Data supplied
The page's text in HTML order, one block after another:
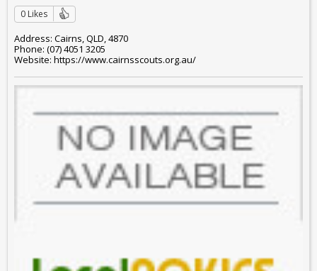
0 Likes
Address: Cairns, QLD, 4870
Phone: (07) 4051 3205
Website: https://www.cairnsscouts.org.au/
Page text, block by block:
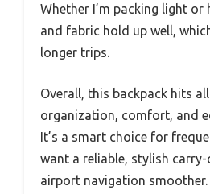
Whether I’m packing light or
and fabric hold up well,
longer trips.
Overall, this backpack hits
organization, comfort, and
It’s a smart choice for
want a reliable, stylish
airport navigation smoother.
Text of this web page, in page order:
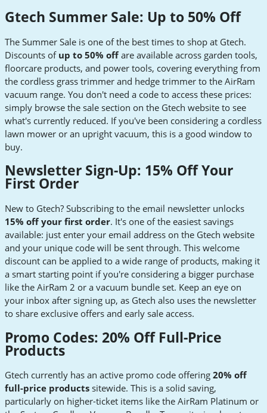
Gtech Summer Sale: Up to 50% Off
The Summer Sale is one of the best times to shop at Gtech.
Discounts of up to 50% offare available across garden tools,
floorcare products, and power tools, covering everything from
the cordless grass trimmer and hedge trimmer to the AirRam
vacuum range. You don't need a code to access these prices:
simply browse the sale section on the Gtech website to see
what's currently reduced. If you've been considering a cordless
lawn mower or an upright vacuum, this is a good window to
buy.
Newsletter Sign-Up: 15% Off Your
First Order
New to Gtech? Subscribing to the email newsletter unlocks
15% off your first order. It's one of the easiest savings
available: just enter your email address on the Gtech website
and your unique code will be sent through. This welcome
discount can be applied to a wide range of products, making it
a smart starting point if you're considering a bigger purchase
like the AirRam 2 or a vacuum bundle set. Keep an eye on
your inbox after signing up, as Gtech also uses the newsletter
to share exclusive offers and early sale access.
Promo Codes: 20% Off Full-Price
Products
Gtech currently has an active promo code offering 20% off
full-price products sitewide. This is a solid saving,
particularly on higher-ticket items like the AirRam Platinum or
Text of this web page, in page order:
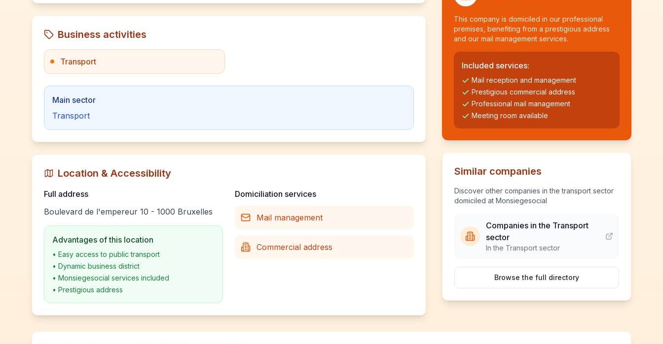
Business activities
Transport
Main sector
Transport
Location & Accessibility
Full address
Boulevard de l'empereur 10 - 1000 Bruxelles
Advantages of this location
• Easy access to public transport
• Dynamic business district
• Monsiegesocial services included
• Prestigious address
Domiciliation services
Mail management
Commercial address
This company is domiciled in our professional
premises, benefiting from a prestigious address
and our mail management services.
Included services:
Mail reception and management
Prestigious commercial address
Professional mail management
Meeting room available
Similar companies
Discover other companies in the transport sector
domiciled at Monsiegesocial
Companies in the Transport
sector
In the Transport sector
Browse the full directory
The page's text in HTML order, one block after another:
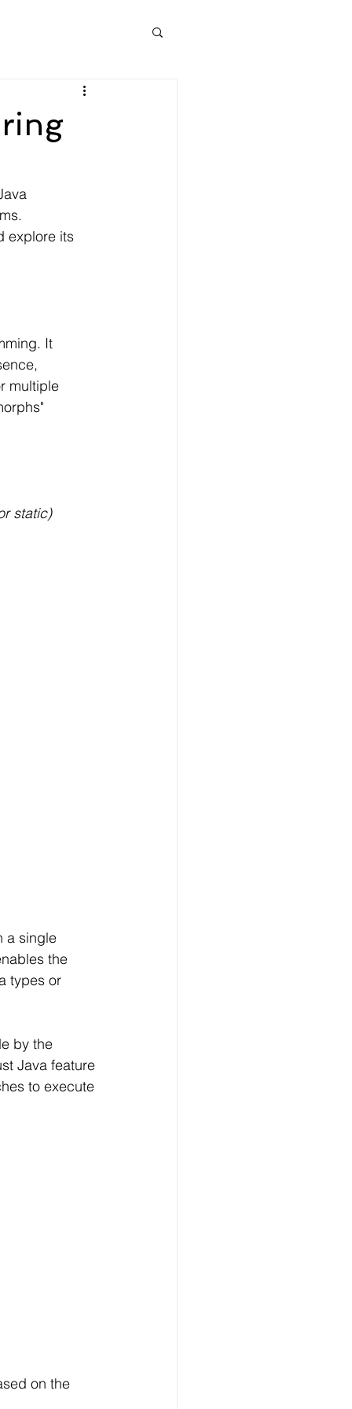
explore its
It
multiple
static)
a single
the
types or
by the
Java feature
to execute
on the
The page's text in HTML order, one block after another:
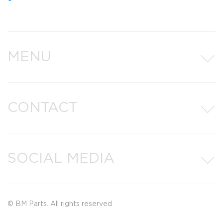
© BM Parts. All rights reserved
MENU
CONTACT
SOCIAL MEDIA
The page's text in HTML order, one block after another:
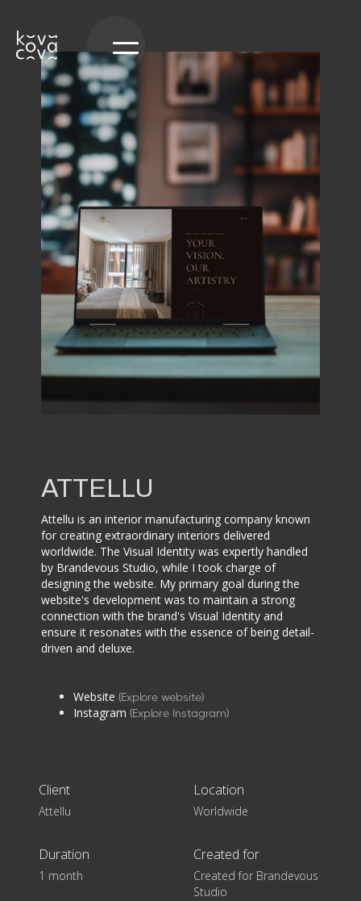
ATTELLU
Attellu is an interior manufacturing company known
for creating extraordinary interiors delivered
worldwide. The Visual Identity was expertly handled
by Brandevous Studio, while I took charge of
designing the website. My primary goal during the
website's development was to maintain a strong
connection with the brand's Visual Identity and
ensure it resonates with the essence of being detail-
driven and deluxe.
Website(Explore website)
Instagram(Explore Instagram)
Client
Attellu
Location
Worldwide
Duration
1 month
Created for
Created for Brandevous
Studio
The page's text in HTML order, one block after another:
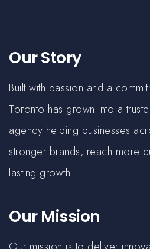
Our Story
Built with passion and a
Toronto has grown into a
agency helping businesses
stronger brands, reach more
lasting growth.
Our Mission
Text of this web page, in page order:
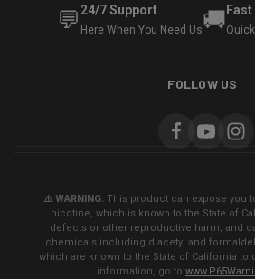
💬 24/7 Support
Here When You Need Us🚚
FOLLOW US
⚠️ WARNING: This product can expose you
nicotine, which is known to the State of
defects or other reproductive harm, and
chemicals including diacetyl and
which are known to the State of California to
information, go to
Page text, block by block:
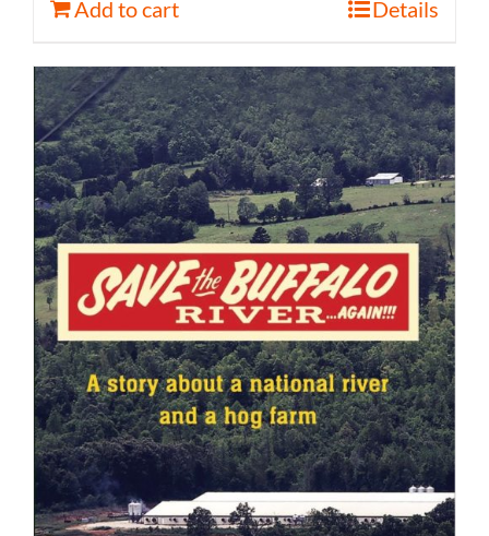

Work item
Restate the material above word for word, omitting the pictures.

Answer to the exercise
The page's text in HTML order, one block after another:
0 Likes
Address: Cairns, QLD, 4870
Phone: (07) 4051 3205
Website: https://www.cairnsscouts.org.au/
Page text, block by block:
Whether I’m packing light or
and fabric hold up well,
longer trips.
Overall, this backpack hits
organization, comfort, and
It’s a smart choice for
want a reliable, stylish
airport navigation smoother.
Text of this web page, in page order:
Gtech Summer Sale: Up to 50% Off
The Summer Sale is one of the best times to shop at Gtech.
Discounts of up to 50% offare available across garden tools,
floorcare products, and power tools, covering everything from
the cordless grass trimmer and hedge trimmer to the AirRam
vacuum range. You don't need a code to access these prices:
simply browse the sale section on the Gtech website to see
what's currently reduced. If you've been considering a cordless
lawn mower or an upright vacuum, this is a good window to
buy.
Newsletter Sign-Up: 15% Off Your
First Order
New to Gtech? Subscribing to the email newsletter unlocks
15% off your first order. It's one of the easiest savings
available: just enter your email address on the Gtech website
and your unique code will be sent through. This welcome
discount can be applied to a wide range of products, making it
a smart starting point if you're considering a bigger purchase
like the AirRam 2 or a vacuum bundle set. Keep an eye on
your inbox after signing up, as Gtech also uses the newsletter
to share exclusive offers and early sale access.
Promo Codes: 20% Off Full-Price
Products
Gtech currently has an active promo code offering 20% off
full-price products sitewide. This is a solid saving,
particularly on higher-ticket items like the AirRam Platinum or
Text of this web page, in page order:
Business activities
Transport
Main sector
Transport
Location & Accessibility
Full address
Boulevard de l'empereur 10 - 1000 Bruxelles
Advantages of this location
• Easy access to public transport
• Dynamic business district
• Monsiegesocial services included
• Prestigious address
Domiciliation services
Mail management
Commercial address
This company is domiciled in our professional
premises, benefiting from a prestigious address
and our mail management services.
Included services:
Mail reception and management
Prestigious commercial address
Professional mail management
Meeting room available
Similar companies
Discover other companies in the transport sector
domiciled at Monsiegesocial
Companies in the Transport
sector
In the Transport sector
Browse the full directory
The page's text in HTML order, one block after another:
explore its
It
multiple
static)
a single
the
types or
by the
Java feature
to execute
on the
The page's text in HTML order, one block after another:
© BM Parts. All rights reserved
MENU
CONTACT
SOCIAL MEDIA
The page's text in HTML order, one block after another:
ATTELLU
Attellu is an interior manufacturing company known
for creating extraordinary interiors delivered
worldwide. The Visual Identity was expertly handled
by Brandevous Studio, while I took charge of
designing the website. My primary goal during the
website's development was to maintain a strong
connection with the brand's Visual Identity and
ensure it resonates with the essence of being detail-
driven and deluxe.
Website(Explore website)
Instagram(Explore Instagram)
Client
Attellu
Location
Worldwide
Duration
1 month
Created for
Created for Brandevous
Studio
The page's text in HTML order, one block after another:
Our Story
Built with passion and a
Toronto has grown into a
agency helping businesses
stronger brands, reach more
lasting growth.
Our Mission
Text of this web page, in page order:
💬 24/7 Support
Here When You Need Us🚚
FOLLOW US
⚠️ WARNING: This product can expose you
nicotine, which is known to the State of
defects or other reproductive harm, and
chemicals including diacetyl and
which are known to the State of California to
information, go to
Page text, block by block:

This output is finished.